Antidrug antibodies or unwanted immunogenicity is a primary safety concern for biologics, and follow-on products are not an exception (25,26). For example, a minor change in the manufacturing process of an erythropoietin product caused the generation of autoantibodies to endogenous as well as exogenous erythropoietin, drastically increasing the incidence of pure red cell aplasia, a rare but fatal anemic condition (27). Similarly, after treatment with infliximab in Crohn’s disease, antibody-positive patients were 2.9 times more likely to experience infusion reactions than antibody-negative patients (28).

Therefore, the regulatory agencies require that the immunogenicity profile of follow-on products be sufficiently characterized before extrapolation to other indications is sought (58).

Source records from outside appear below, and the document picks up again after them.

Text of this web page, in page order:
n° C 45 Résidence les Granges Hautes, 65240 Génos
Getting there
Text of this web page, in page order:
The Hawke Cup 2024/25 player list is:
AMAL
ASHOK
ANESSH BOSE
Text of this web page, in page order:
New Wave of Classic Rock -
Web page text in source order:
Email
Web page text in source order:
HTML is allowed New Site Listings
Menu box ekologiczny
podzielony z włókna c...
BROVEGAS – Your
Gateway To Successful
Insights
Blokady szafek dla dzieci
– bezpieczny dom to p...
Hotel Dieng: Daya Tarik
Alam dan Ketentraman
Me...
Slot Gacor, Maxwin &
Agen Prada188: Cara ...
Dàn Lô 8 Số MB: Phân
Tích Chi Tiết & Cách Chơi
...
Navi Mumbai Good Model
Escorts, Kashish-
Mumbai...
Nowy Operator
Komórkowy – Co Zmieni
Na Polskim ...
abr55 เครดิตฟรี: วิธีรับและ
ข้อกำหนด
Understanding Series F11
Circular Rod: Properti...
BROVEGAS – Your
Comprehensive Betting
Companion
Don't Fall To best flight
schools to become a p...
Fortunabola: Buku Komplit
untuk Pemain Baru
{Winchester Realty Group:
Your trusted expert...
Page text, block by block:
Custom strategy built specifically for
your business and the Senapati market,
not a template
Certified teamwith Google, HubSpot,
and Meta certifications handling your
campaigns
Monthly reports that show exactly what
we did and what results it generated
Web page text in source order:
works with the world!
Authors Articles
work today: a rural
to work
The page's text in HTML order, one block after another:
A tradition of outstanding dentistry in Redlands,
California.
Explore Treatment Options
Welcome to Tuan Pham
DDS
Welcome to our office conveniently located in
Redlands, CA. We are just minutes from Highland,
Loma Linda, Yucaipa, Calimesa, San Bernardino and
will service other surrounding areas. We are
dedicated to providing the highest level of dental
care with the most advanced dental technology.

Furthermore, the immunogenicity profile should be studied “in the patient population that carries the highest risk of an immune response and immune-related adverse events” (emphasis added) (6). This requirement is scientifically justified as discussed in the previous section, i.e., the population with the highest immune response will be the most sensitive population to detect a possible difference in immunogenicity (7). In the same vein, a population for which immunogenicity is suppressed by any measure may not serve as a basis for extrapolation to other indications (6).

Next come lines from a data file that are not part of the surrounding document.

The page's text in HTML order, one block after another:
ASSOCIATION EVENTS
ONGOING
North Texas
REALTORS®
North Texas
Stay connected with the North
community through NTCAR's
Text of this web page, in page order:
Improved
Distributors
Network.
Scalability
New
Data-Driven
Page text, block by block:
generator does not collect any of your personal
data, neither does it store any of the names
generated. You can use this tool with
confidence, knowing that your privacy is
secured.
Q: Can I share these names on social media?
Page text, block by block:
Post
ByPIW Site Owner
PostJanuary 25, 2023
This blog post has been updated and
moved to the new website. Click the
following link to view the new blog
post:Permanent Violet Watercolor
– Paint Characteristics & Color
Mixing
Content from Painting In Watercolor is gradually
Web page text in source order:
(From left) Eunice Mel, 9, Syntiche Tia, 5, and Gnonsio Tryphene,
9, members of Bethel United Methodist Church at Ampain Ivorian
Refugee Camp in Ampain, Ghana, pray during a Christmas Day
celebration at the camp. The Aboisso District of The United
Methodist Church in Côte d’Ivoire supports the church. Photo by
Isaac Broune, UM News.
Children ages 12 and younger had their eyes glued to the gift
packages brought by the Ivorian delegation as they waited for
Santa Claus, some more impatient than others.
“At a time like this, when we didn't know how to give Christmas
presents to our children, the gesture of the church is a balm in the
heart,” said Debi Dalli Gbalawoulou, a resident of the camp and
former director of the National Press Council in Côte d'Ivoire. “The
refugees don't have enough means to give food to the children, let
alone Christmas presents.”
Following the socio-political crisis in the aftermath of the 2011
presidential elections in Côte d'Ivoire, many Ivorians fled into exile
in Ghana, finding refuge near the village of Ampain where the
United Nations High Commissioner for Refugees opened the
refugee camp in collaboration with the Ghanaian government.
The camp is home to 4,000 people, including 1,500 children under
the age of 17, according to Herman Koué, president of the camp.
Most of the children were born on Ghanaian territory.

The proportion of patients developing immunogenicity after treatment with infliximab varied widely by indication; it was highest in Crohn’s disease (up to 61%) (28) and ranging between 20 and 51% in psoriasis (29,30). RA, however, is the indication in which the smallest proportion of patients developed antibodies to infliximab (∼10%), mostly at a low titer (12,13,31,32). This low immunogenicity in RA may be related to co-administered methotrexate, an immunosuppressant (28). In other words, RA is not only a less sensitive population for detecting a difference in immunogenicity, but also an inappropriate population for extrapolation due to the mandatory use of methotrexate in addition to infliximab. Therefore, the immunogenicity profile of CT-P13, investigated mainly in RA, may not be extrapolated to the other indications of infliximab. This means that the safety profiles of CT-P13 in patients with Crohn’s disease, ulcerative colitis, psoriatic arthritis, and plaque psoriasis may differ from those with RA.

CONCLUSION

As exemplified in the case of CT-P13, a follow-on infliximab, extrapolation of the safety and efficacy data in one indication to another is scientifically challenging for biosimilars, particularly when extrapolation is based on a less sensitive clinical indication such as RA. This notion has been recently shared by experts in the inflammatory bowel disease (IBD) groups, who emphasized the difficulty of “extrapolation across indications” for biosimilars (33) and required “rigorous testing in patients with IBD” (34). Their positions are appropriate in that most health-care professionals are not aware how and on what basis biosimilars are approved for marketing (35). Therefore, the regulatory agencies need to exercise caution before granting extrapolated indications to biosimilars, many of which might be hard to justify by the current regulatory standards unless backed up by strong scientific rationale. On the other hand, it should be also noted that extrapolation across indications is a keystone to the marketing approval of biosimilars because their development process is “abridged” in principle. In this regard, the exposure–response relationship approach based on extensive modeling and simulation experiments using a short-term clinical outcome variable or validated pharmacodynamic endpoint can be a practical alternative to the full-scale comparative clinical trials. This approach has been shown to be effective in the drug development program of etanercept, in which mechanistic modeling and simulation enabled the extrapolation of a new dosage regimen to untested indications (36). Of course, the exposure–response relationship approach should be applied on a case-by-case basis until its usefulness and validity is carefully assessed for biosimilars, which will be elucidated eventually as more complex biosimilars including monoclonal antibody are currently under development.

Acknowledgments

Conflict of Interest

The author has no conflict of interest to declare.